When charge events overlap at low prices, both (but only two) chargers are used:

import energypylinear as epl

asset = epl.EVs(
    chargers_power_mw=[100, 100],
    charge_events_capacity_mwh=[50, 100, 30],
    charger_turndown=0.0,
    charge_event_efficiency=1.0,
    electricity_prices=[-100, 50, 300, 10, 40],
    charge_events=[
        [1, 0, 0, 1, 0],
        [0, 1, 1, 1, 1],
        [0, 0, 1, 1, 1],
    ]
)
simulation = asset.optimize()
asset.plot(simulation, path="./docs/docs/static/ev-validation-3.png")

Adding V2G

import energypylinear as epl

asset = epl.EVs(
    chargers_power_mw=[100, 100],
    charge_events_capacity_mwh=[50, 100, 30],
    charger_turndown=0.0,
    charge_event_efficiency=1.0,
    electricity_prices=[-100, 50, 300, 10, 40],
    charge_events=[
        [1, 0, 0, 0, 0],
        [0, 1, 1, 1, 1],
        [0, 0, 1, 1, 1],
    ],
)
simulation = asset.optimize(
    flags=epl.Flags(allow_evs_discharge=True)
)
asset.plot(simulation, path="./docs/docs/static/ev-validation-4.png")
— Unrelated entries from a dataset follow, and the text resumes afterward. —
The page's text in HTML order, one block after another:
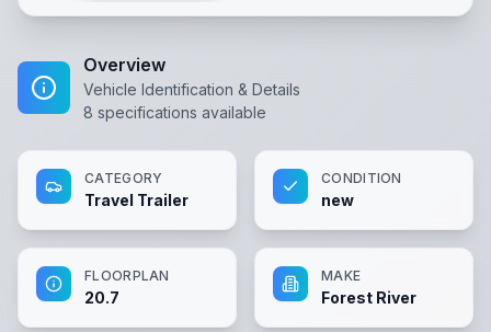
Overview
Vehicle Identification & Details
8 specifications available
CATEGORY
Travel Trailer
CONDITION
new
FLOORPLAN
20.7
MAKE
Forest River
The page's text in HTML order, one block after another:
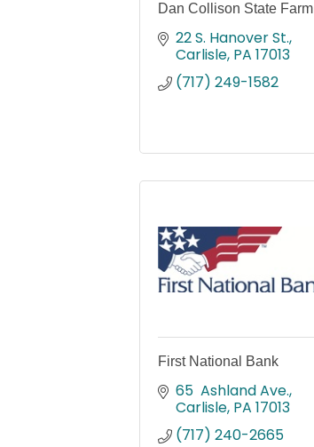
Dan Collison State Farm
22 S. Hanover St.
Carlisle PA 17013
(717) 249-1582
First National Bank
65  Ashland Ave.
Carlisle PA 17013
(717) 240-2665
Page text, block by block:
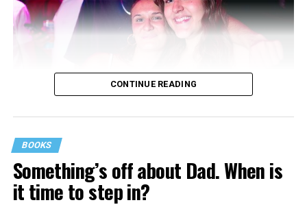
CONTINUE READING
BOOKS
Something’s off about Dad. When is
it time to step in?
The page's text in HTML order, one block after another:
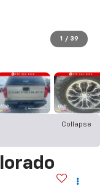
1 / 39
Collapse
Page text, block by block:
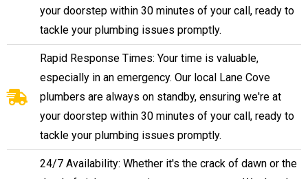
your doorstep within 30 minutes of your call, ready to
tackle your plumbing issues promptly.
Rapid Response Times: Your time is valuable,
especially in an emergency. Our local Lane Cove
plumbers are always on standby, ensuring we're at
your doorstep within 30 minutes of your call, ready to
tackle your plumbing issues promptly.
24/7 Availability: Whether it's the crack of dawn or the
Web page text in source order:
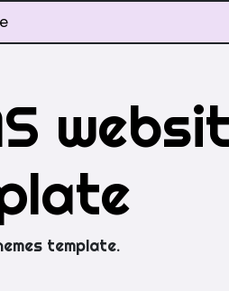
template.
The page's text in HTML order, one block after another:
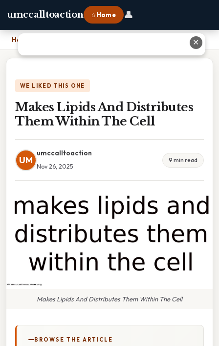
umccalltoaction ⌂ Home 👤
Home
WE LIKED THIS ONE
Makes Lipids And Distributes
Them Within The Cell
UM
umccalltoaction
Nov 26, 2025
9 min read
Makes Lipids And Distributes Them Within The Cell
BROWSE THE ARTICLE
✕
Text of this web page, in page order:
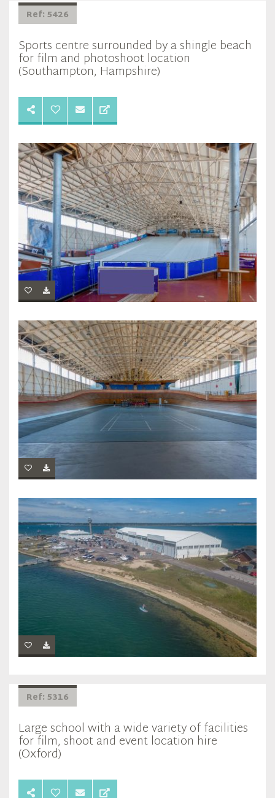
Ref: 5426
Sports centre surrounded by a shingle beach
for film and photoshoot location
(Southampton, Hampshire)
Ref: 5316
Large school with a wide variety of facilities
for film, shoot and event location hire
(Oxford)

The key takeaway here is that we discharge during interval 2. All our charge events still end up at the correct state of charge at the end of the program.

Spill Chargers

import energypylinear as epl

asset = epl.EVs(
    chargers_power_mw=[100, 100],
    charge_events_capacity_mwh=[50, 100, 30, 500],
    charger_turndown=0.0,
    charge_event_efficiency=1.0,
    electricity_prices=[-100, 50, 300, 10, 40],
    charge_events=[
        [1, 0, 0, 0, 0],
        [0, 1, 1, 1, 1],
        [0, 0, 1, 1, 1],
        [1, 0, 0, 0, 0],
    ],
)
simulation = asset.optimize(
    flags=epl.Flags(allow_evs_discharge=True)
)
asset.plot(simulation, path="./docs/docs/static/ev-validation-5.png")

Key takeaway here is the use of the spill charger - we have a 500 MWh charge event, but only 200 MWh of capacity. We meet the remaining demand from a spill charger.

This allows the linear program to be feasible, while communicating directly which intervals or charge events are causing the mismatch between charge event demand and spill charger capacity.